Antwoord
[Regeling vervallen per 14-06-2014 met terugwerkende kracht tot en met 03-06-2014]
Artikel 19 (oud) van de Wet IB 1964 bepaalt dat het bedongen stamrecht moet voldoen
aan de voorwaarde dat de uitkeringen niet later ingaan dan op 65-jarige leeftijd.
Op grond van artikel I, onderdeel O, van de Invoeringswet juncto artikel 75 van de
Wet IB 1964 is bij wijziging van de ingangsdatum van de uitkeringen sprake van afkoop
zoals genoemd in artikel 31, eerste lid, van de Wet IB 1964, zoals deze bepaling luidde
op 31 december 1991. De vraag is vervolgens of artikel 32, eerste lid, van de Wet
IB 1964 (tekst 31 december 1991) van toepassing is.
Het nieuwe stamrecht voldoet niet aan de voorwaarden van artikel 19 (oud) van de Wet
IB 1964. Dit artikel bepaalt immers dat de uitkeringen niet later ingaan dan op 65-jarige
leeftijd.

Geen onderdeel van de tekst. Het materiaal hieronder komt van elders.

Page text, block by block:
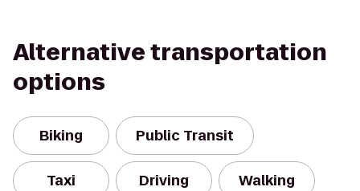
Alternative transportation
options
Biking Public Transit
Taxi Driving Walking
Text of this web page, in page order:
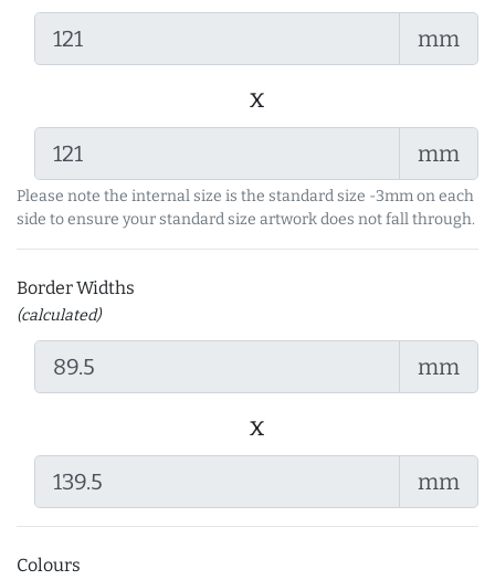
mm
x
mm
Please note the internal size is the standard size -3mm on each
side to ensure your standard size artwork does not fall through.
Border Widths
(calculated)
mm
x
mm
Colours
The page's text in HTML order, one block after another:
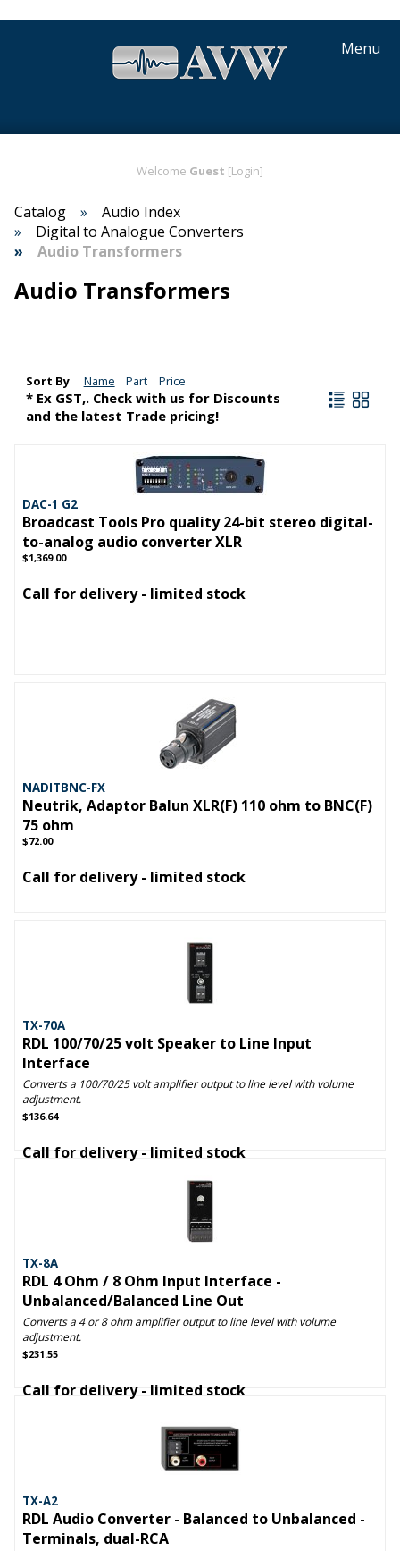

Er is daardoor sprake van een omzetting van een artikel 19-stamrecht in
een ander stamrecht als bedoeld in artikel 32, tweede lid, van de Wet IB 1964. Artikel
32, eerste lid, van de Wet IB 1964 is dus niet van toepassing en de afkoopsom is belast.
Hoofdstuk 7.2 van dit besluit (voorheen het besluit van 17 januari 2001, nr. CPP2000/2362M)
waarin onder bepaalde voorwaarden de omzetting van een stamrecht in een tijdelijke
lijfrente wordt toegestaan, is overigens niet van toepassing op de onderhavige situatie.
Dat ziet namelijk slechts op omzettingen in aangewezen tijdelijke lijfrenten. De levenslange
lijfrente van artikel 3.125, eerste lid, onderdeel a, van de Wet is niet aangewezen.
Ik keur goed dat de wijziging van de ingangsdatum van de uitkeringen van een artikel
19-stamrecht is toegestaan onder de voorwaarden zoals opgenomen in hoofdstuk 7.2 van
dit besluit, mits de uitkeringen niet later ingaan dan de 70-jarige leeftijd van de
belastingplichtige en de wijziging geen invloed heeft op de hoogte van de (oorspronkelijke)
aftrek met toepassing van artikel 19 (oud) van de Wet IB 1964. Dit geldt ongeacht
of de uitkeringen al waren ingegaan dan wel nog moeten ingaan.
De volgende omstandigheid heeft bij deze goedkeuring een rol gespeeld. Een ingangsdatum
van 70 jaar is volgens het huidige recht, ongeacht of sprake is van een omzetting
in een levenslang dan wel tijdelijk recht, toegestaan mits het nieuwe recht een lijfrente
is in de zin van artikel 3.125 van de Wet en de omzetting geen invloed heeft op de
hoogte van de (oorspronkelijke) lijfrentepremie-aftrek (artikel 3.133, tweede lid
onderdeel c, van de Wet).
Het voorgaande geldt eveneens voor een omzetting van een artikel 44j-stamrecht.